There have been two reports of rat HCC tissue 1H NMR metabolite profiling studies. Tesiram and colleagues performed a meticulous study using 1H NMR spectroscopy to investigate the changes of lipid metabolites in a Fischer rat model of hepatic adenoma, induced with a choline deficient diet.3 It was demonstrated that a substantial increase in glycerol backbone-containing phospholipids increased throughout adenoma development. HCC did not develop in these animals, but changes described in adenomas are likely to share similarities with HCC. A second 1H NMR spectroscopy study, performed in male Sprague-Dawley rats with diethylnitrosamine (DEN)-induced HCC, reported raised low, very low and high-density lipoprotein (LDL, VLDL and HDL) levels in addition to alterations in branch chain amino acids, acetate, glutamine, choline, trimethylamine-N-oxide, glycine, glucose and glycogen.4 Whether these metabolic profiles are reflected in blood has not previously been investigated using 1H NMR spectroscopy.

Quinolones are administered to patients with decompensated cirrhosis for the treatment of spontaneous bacterial peritonitis (SBP). It has also been reported that quinolones improve survival and decrease incidence of other end-stage complications of liver disease, such as hepatorenal syndrome.5 Their effect might be mediated through a decrease in gut bacterial translocation and circulating endotoxin levels, reducing the pro-inflammatory effectors of liver fibrosis.6 Increased bacterial translocation, endotoxin and activation of the TLR-4 pathway have also been shown to promote inflammation and HCC.7 It has been suggested that antibiotic therapy may play a role in reducing HCC incidence in cirrhosis. Several studies of cirrhosis patients and animal models have shown gut sterilisation with antibiotics with quinolones, such as norfloxacin, can decrease bacterial translocation, circulating levels of endotoxin and hepatic inflammation.8, 9, 10, 11, 12 Therefore, the effect this class of drugs may have on HCC development is of interest.7 This has not been investigated previously.

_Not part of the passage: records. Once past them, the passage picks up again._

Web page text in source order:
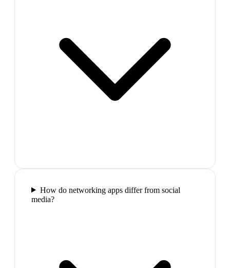
How do networking apps differ from social
media?
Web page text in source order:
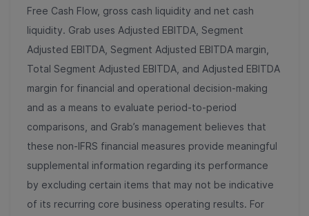
Free Cash Flow, gross cash liquidity and net cash
liquidity. Grab uses Adjusted EBITDA, Segment
Adjusted EBITDA, Segment Adjusted EBITDA margin,
Total Segment Adjusted EBITDA, and Adjusted EBITDA
margin for financial and operational decision-making
and as a means to evaluate period-to-period
comparisons, and Grab’s management believes that
these non-IFRS financial measures provide meaningful
supplemental information regarding its performance
by excluding certain items that may not be indicative
of its recurring core business operating results. For

The primary aim of this study was to ascertain whether altered metabolic profiles could be characterised in a rat model of HCC using 1H NMR spectroscopy. The secondary aim was to investigate the effect of the quinolone, norfloxacin on HCC-induced 1H NMR plasma profile changes.

Methods

Prior ethical approval was obtained from the University College Hospitals Local Research Ethics Committee, with animal treatment in accordance with the UK Animals (Scientific Procedures) Act 1986.

Fischer Rat Model of HCC

HCC was induced by the administration of two potent carcinogens, DEN (Sigma-Aldrich, Gillingham, UK) and N-nitrosomorpholine (NMOR) (Sigma-Aldrich, Gillingham, UK), both of which have rapid rates of hepatic metabolism. This model was chosen owing to the quick development time of HCC (within 16 weeks). However, a washout period of 2 weeks prior to sacrifice was instituted in order to minimise any residual metabolic effects of DEN and NMOR themselves. Male Fischer rats were thus divided into three groups: Group 1 (n = 5) consisted of rats receiving 100 mg kg−1 intra-peritoneal DEN and NMOR at 80 ppm in drinking water ad libitum until 2 weeks prior to sacrifice at 16 weeks; Group 2 (n = 5) also received the same doses of DEN and NMOR until 2 weeks prior to sacrifice, in addition to 20 mg kg−1/day gavaged norfloxacin until the time of sacrifice; Group 3 (n = 6) received no treatment and acted as healthy controls (Table 1). All animals received the same standard non-medicated laboratory rodent chow (Teklad® 4% fat fixed-formula diet from Harlan Laboratories, Blackthorn, United Kingdom). All rats in Groups 1 and 2 developed multifocal HCC, Group 1 displaying a greater extent of liver inflammation than Group 2. All rats in Group 3 had normal liver histology. All animals were sacrificed at 16 weeks, whereupon blood was drawn from the abdominal aorta into heparin containing tubes and livers extracted for histological analysis. All samples were centrifuged and snap-frozen in liquid nitrogen and kept at −80 °C until analysis.

Table 1.

Fischer Rat Groups and Interventions; Groups 1 and 2 Developed HCC.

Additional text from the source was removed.